AttExplainer: Explain Transformer via Attention by Reinforcement Learning

Authors: Runliang Niu, Zhepei Wei, Yan Wang, Qi Wang

IJCAI 2022 | Conference PDF | Archive PDF | Plain Text | LLM Run Details

Reproducibility Variable Result LLM Response
Research Type Experimental Experiments on three widely used text classification benchmarks validate the effectiveness of the proposed method compared to state-of-the-art baselines.
Researcher Affiliation Academia 1School of Artificial Intelligence, Jilin University 2Key Laboratory of Symbol Computation and Knowledge Engineering of Ministry of Education, College of Computer Science and Technology, Jilin University
Pseudocode Yes Algorithm 1 DQN training progress
Open Source Code Yes The code of this paper is available at https://github.com/niuzaisheng/AttExplainer.
Open Datasets Yes Datasets. We used two types of text classification settings: single sentence classification and Natural Language Inference (NLI). Specifically, single sentence classification datasets include the Emotion dataset [Saravia et al., 2018] and the Stanford Sentiment Treebank (SST2) dataset [Wang and others, 2019]. The NLI dataset we used is the SNLI corpus [Bowman and others, 2015]. The details of these datasets are presented in Table 1.
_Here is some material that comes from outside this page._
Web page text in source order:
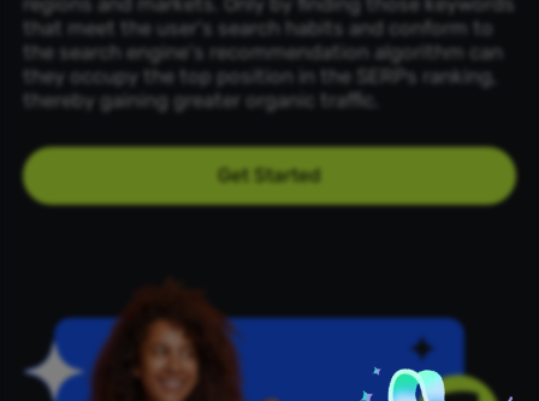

Dataset Splits No Table 1 lists '# Train' and '# Test' for each dataset, indicating training and testing splits, but there is no explicit mention of a validation split with specific numbers or percentages for reproducibility.
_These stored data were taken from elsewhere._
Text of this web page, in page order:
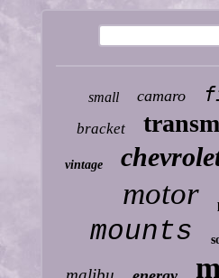
small camaro
bracket
vintage
motor
mounts
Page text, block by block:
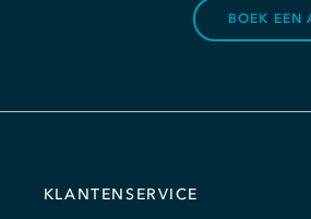
BOEK EEN
KLANTENSERVICE
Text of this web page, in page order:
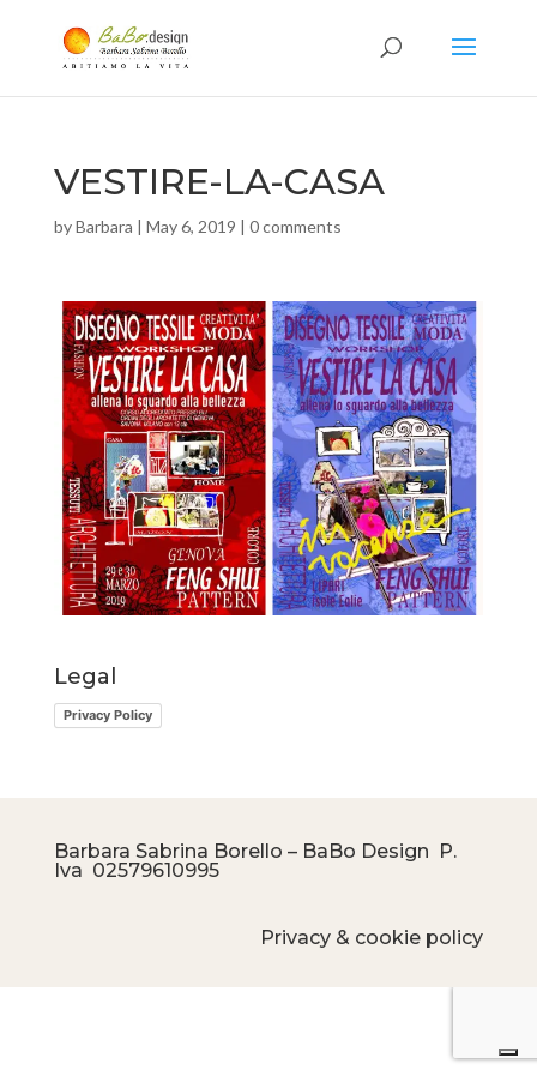
VESTIRE-LA-CASA
byBarbara | May 6, 2019 | 0 comments
Legal
Privacy Policy
Barbara Sabrina Borello – BaBo Design P.
Iva 02579610995
Privacy & cookie policy

Hardware Specification Yes We trained our model on multiple Titan RTX graphics cards.
Software Dependencies No The paper mentions software like Huggingface, Captum toolkit, and Open Attack, but does not provide specific version numbers for any of these tools or other key software dependencies.
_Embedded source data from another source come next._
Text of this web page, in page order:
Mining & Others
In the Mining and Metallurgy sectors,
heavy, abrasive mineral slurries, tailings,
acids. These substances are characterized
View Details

Experiment Setup Yes The max game step is limited to 100. Max size of replacing buffer for PER is 100,000. The Adam optimizer [Kingma and Ba, 2015] was used for training the DQN model at a fixed learning rate 10^-4, training batch size is 256. We set α = 10, β = 0.2, ϵ = 0.7, γ = 0.9. The number of feature bins b is fixed at 32. The parameters of the DQN target net are replaced by the eval net every 100 learning steps.